== What is expected ==
Filter the records below, keeping only lines with the string "Committee".

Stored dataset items
◇ ◇ ◇ ◇

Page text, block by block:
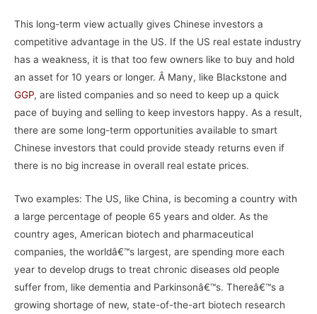
This long-term view actually gives Chinese investors a
competitive advantage in the US. If the US real estate industry
has a weakness, it is that too few owners like to buy and hold
an asset for 10 years or longer. Â Many, like Blackstone and
GGP, are listed companies and so need to keep up a quick
pace of buying and selling to keep investors happy. As a result,
there are some long-term opportunities available to smart
Chinese investors that could provide steady returns even if
there is no big increase in overall real estate prices.
Two examples: The US, like China, is becoming a country with
a large percentage of people 65 years and older. As the
country ages, American biotech and pharmaceutical
companies, the worldâ€™s largest, are spending more each
year to develop drugs to treat chronic diseases old people
suffer from, like dementia and Parkinsonâ€™s. Thereâ€™s a
growing shortage of new, state-of-the-art biotech research
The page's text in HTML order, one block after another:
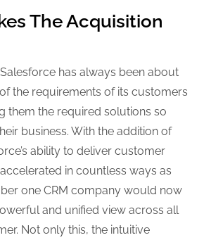
The Acquisition
has always been about
the requirements of its customers
them the required solutions so
business. With the addition of
ability to deliver customer
in countless ways as
one CRM company would now
and unified view across all
Not only this, the intuitive
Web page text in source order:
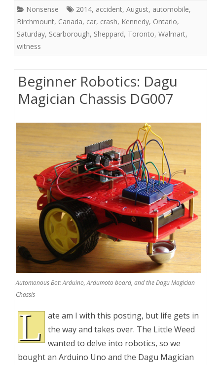
Nonsense 2014, accident, August, automobile,
Birchmount, Canada, car, crash, Kennedy, Ontario,
Saturday, Scarborough, Sheppard, Toronto, Walmart,
witness
Beginner Robotics: Dagu
Magician Chassis DG007
Automonous Bot: Arduino, Ardumoto board, and the Dagu Magician
Chassis
L
ate am I with this posting, but life gets in
the way and takes over. The Little Weed
wanted to delve into robotics, so we
bought an Arduino Uno and the Dagu Magician
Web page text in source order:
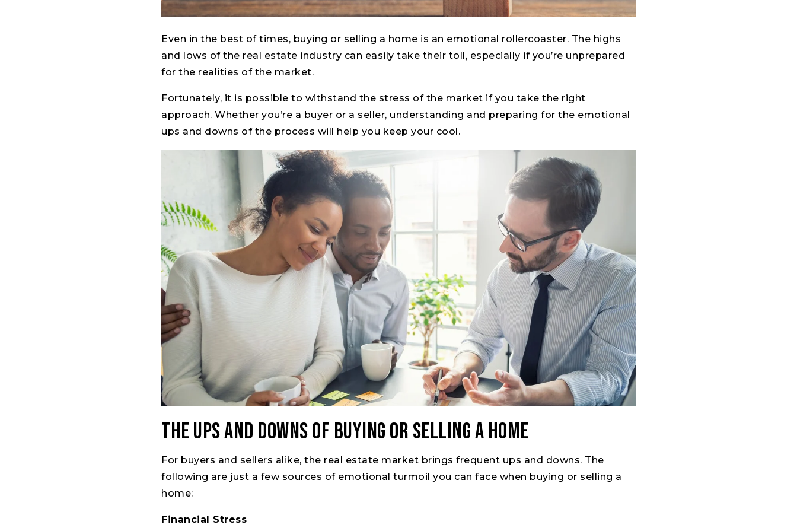
Even in the best of times, buying or selling a home is an emotional rollercoaster. The highs
and lows of the real estate industry can easily take their toll, especially if you’re unprepared
for the realities of the market.
Fortunately, it is possible to withstand the stress of the market if you take the right
approach. Whether you’re a buyer or a seller, understanding and preparing for the emotional
ups and downs of the process will help you keep your cool.
The Ups and Downs of Buying or Selling a Home
For buyers and sellers alike, the real estate market brings frequent ups and downs. The
following are just a few sources of emotional turmoil you can face when buying or selling a
home:
Financial Stress
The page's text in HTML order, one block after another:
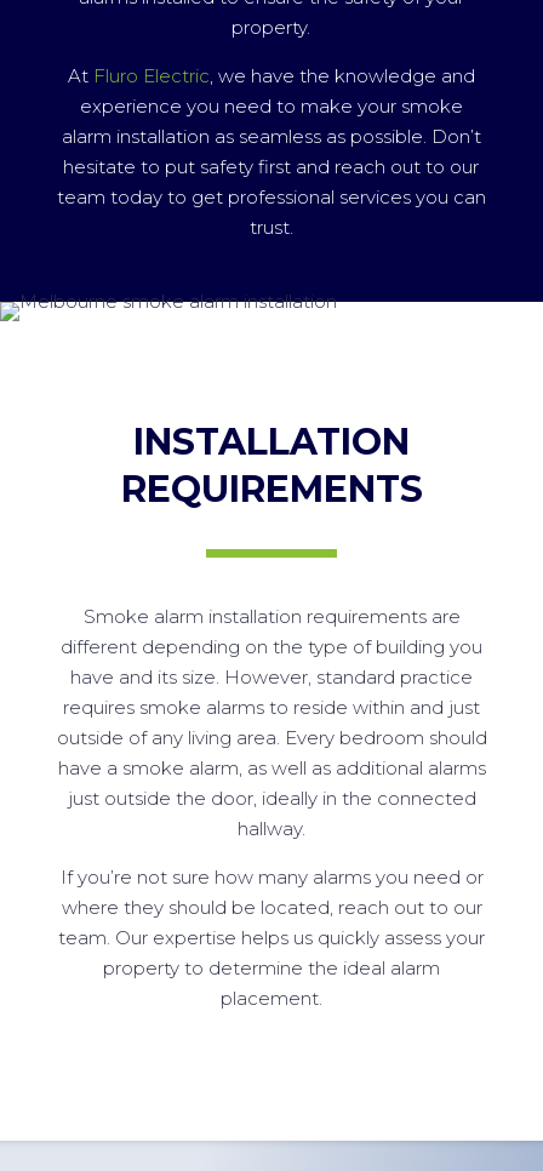
property.
At Fluro Electric, we have the knowledge and
experience you need to make your smoke
alarm installation as seamless as possible. Don’t
hesitate to put safety first and reach out to our
team today to get professional services you can
trust.
INSTALLATION
REQUIREMENTS
Smoke alarm installation requirements are
different depending on the type of building you
have and its size. However, standard practice
requires smoke alarms to reside within and just
outside of any living area. Every bedroom should
have a smoke alarm, as well as additional alarms
just outside the door, ideally in the connected
hallway.
If you’re not sure how many alarms you need or
where they should be located, reach out to our
team. Our expertise helps us quickly assess your
property to determine the ideal alarm
placement.
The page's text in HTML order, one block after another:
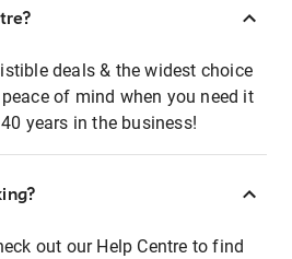
deals & the widest choice
of mind when you need it
years in the business!
out our Help Centre to find
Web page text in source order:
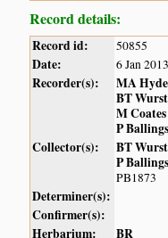
Record details:
Record id: 50855
Date: 6 Jan 2013
Recorder(s):
MA Hyde
BT
M
P Ballings
Collector(s):
BT
P Ballings
PB1873
Determiner(s):
Confirmer(s):
Herbarium:
BR
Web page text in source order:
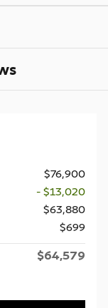
$76,900
- $13,020
$63,880
$699
$64,579
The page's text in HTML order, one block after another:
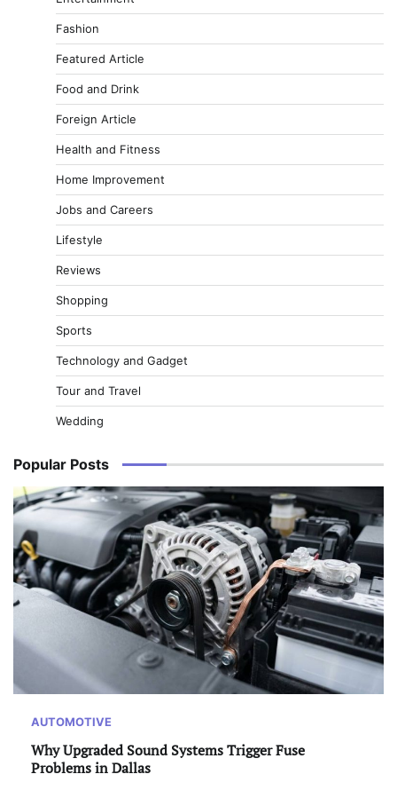
Fashion
Featured Article
Food and Drink
Foreign Article
Health and Fitness
Home Improvement
Jobs and Careers
Lifestyle
Reviews
Shopping
Sports
Technology and Gadget
Tour and Travel
Wedding
Popular Posts
AUTOMOTIVE
Why Upgraded Sound Systems Trigger Fuse
Problems in Dallas
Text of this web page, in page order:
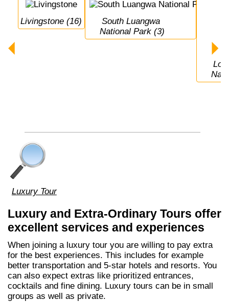
Livingstone (16)
South Luangwa
National Park (3)
Lower Zambezi
Luxury Tour
Luxury and Extra-Ordinary Tours offer
excellent services and experiences
When joining a luxury tour you are willing to pay extra
for the best experiences. This includes for example
better transportation and 5-star hotels and resorts. You
can also expect extras like prioritized entrances,
cocktails and fine dining. Luxury tours can be in small
groups as well as private.
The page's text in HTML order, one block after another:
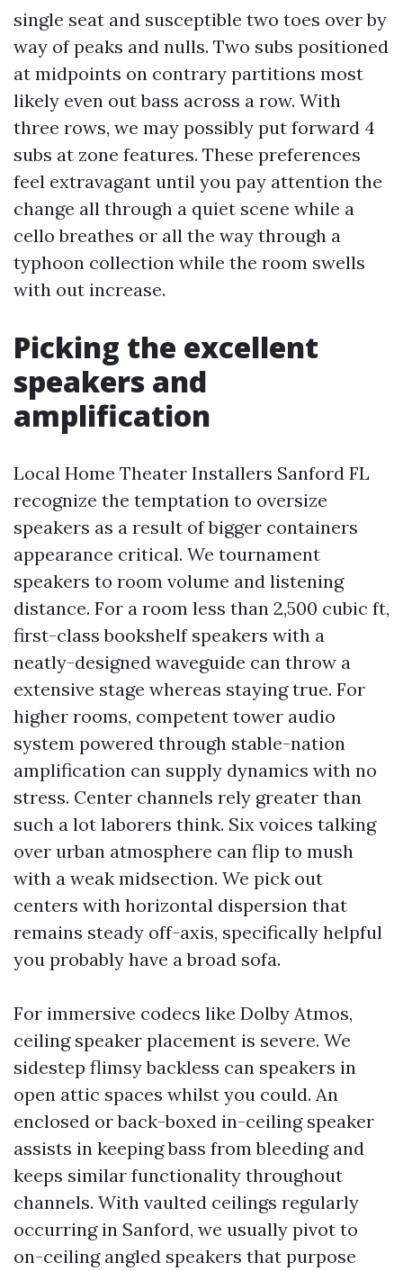
single seat and susceptible two toes over by
way of peaks and nulls. Two subs positioned
at midpoints on contrary partitions most
likely even out bass across a row. With
three rows, we may possibly put forward 4
subs at zone features. These preferences
feel extravagant until you pay attention the
change all through a quiet scene while a
cello breathes or all the way through a
typhoon collection while the room swells
with out increase.
Picking the excellent
speakers and
amplification
Local Home Theater Installers Sanford FL
recognize the temptation to oversize
speakers as a result of bigger containers
appearance critical. We tournament
speakers to room volume and listening
distance. For a room less than 2,500 cubic ft,
first-class bookshelf speakers with a
neatly-designed waveguide can throw a
extensive stage whereas staying true. For
higher rooms, competent tower audio
system powered through stable-nation
amplification can supply dynamics with no
stress. Center channels rely greater than
such a lot laborers think. Six voices talking
over urban atmosphere can flip to mush
with a weak midsection. We pick out
centers with horizontal dispersion that
remains steady off-axis, specifically helpful
you probably have a broad sofa.
For immersive codecs like Dolby Atmos,
ceiling speaker placement is severe. We
sidestep flimsy backless can speakers in
open attic spaces whilst you could. An
enclosed or back-boxed in-ceiling speaker
assists in keeping bass from bleeding and
keeps similar functionality throughout
channels. With vaulted ceilings regularly
occurring in Sanford, we usually pivot to
on-ceiling angled speakers that purpose
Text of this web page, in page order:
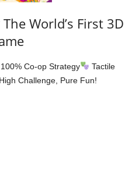
World’s First 3D
100% Co-op Strategy
Tactile
Challenge, Pure Fun!
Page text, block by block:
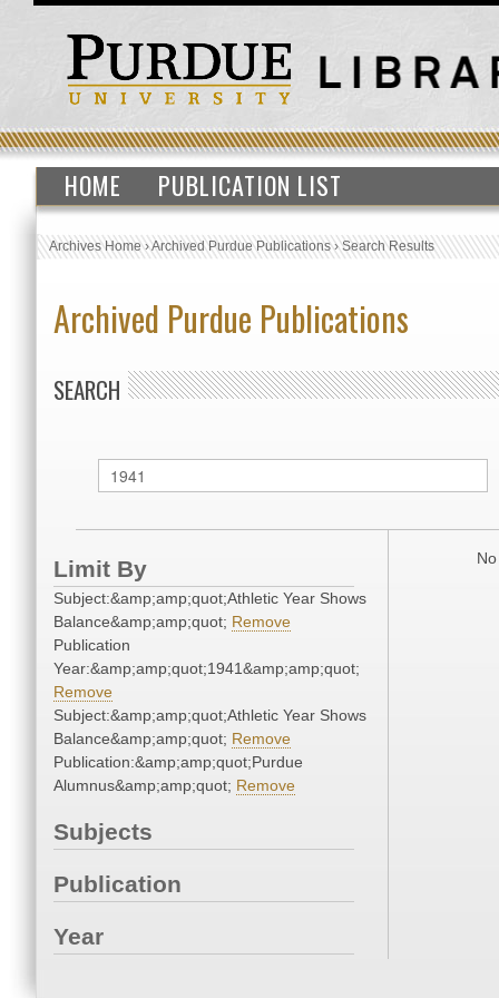
HOME PUBLICATION LIST
Archives Home›Archived Purdue Publications›Search Results
Archived Purdue Publications
SEARCH
Limit By
Subject:&amp;amp;quot;Athletic Year Shows
Balance&amp;amp;quot; Remove
Publication
Year:&amp;amp;quot;1941&amp;amp;quot;
Remove
Subject:&amp;amp;quot;Athletic Year Shows
Balance&amp;amp;quot; Remove
Publication:&amp;amp;quot;Purdue
Alumnus&amp;amp;quot; Remove
Subjects
Publication
Year
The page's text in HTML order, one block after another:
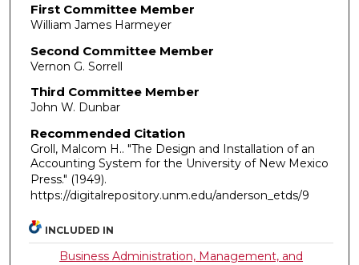
First Committee Member
William James Harmeyer
Second Committee Member
Vernon G. Sorrell
Third Committee Member
John W. Dunbar
Recommended Citation
Groll, Malcom H.. "The Design and Installation of an
Accounting System for the University of New Mexico
Press." (1949).
https://digitalrepository.unm.edu/anderson_etds/9
INCLUDED IN
Business Administration, Management, and
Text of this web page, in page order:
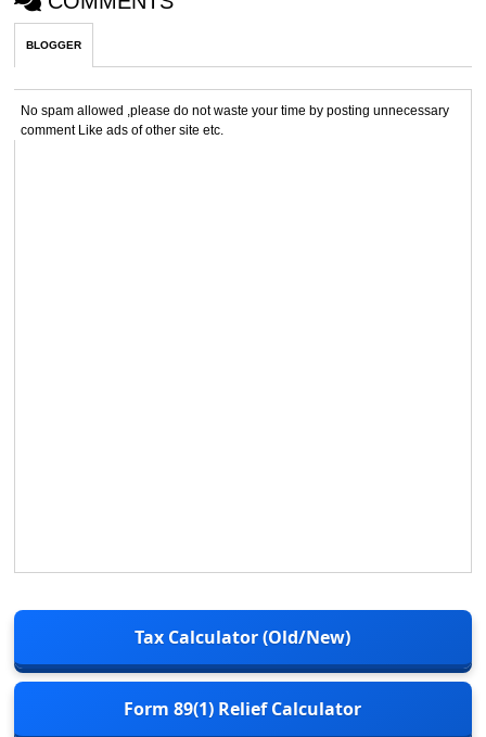
BLOGGER
No spam allowed ,please do not waste your time by posting unnecessary
comment Like ads of other site etc.
Tax Calculator (Old/New)
Form 89(1) Relief Calculator
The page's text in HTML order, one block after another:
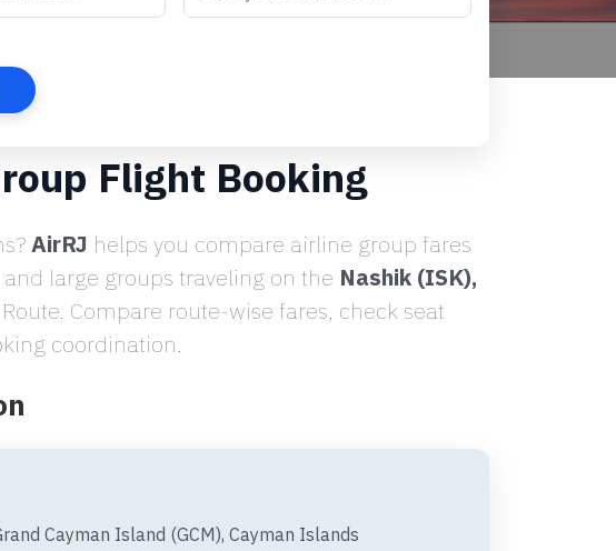
Flight Booking
AirRJ helps you compare airline group fares
large groups traveling on the Nashik (ISK),
Compare route-wise fares, check seat
coordination.
Cayman Island (GCM), Cayman Islands
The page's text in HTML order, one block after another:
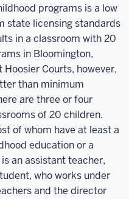
programs is a low
state licensing standards
in a classroom with 20
in Bloomington,
Courts, however,
than minimum
are three or four
of 20 children.
of whom have at least a
education or a
an assistant teacher,
who works under
and the director

◇ ◇ ◇ ◇

== Exercise result ==
First Committee Member
Second Committee Member
Third Committee Member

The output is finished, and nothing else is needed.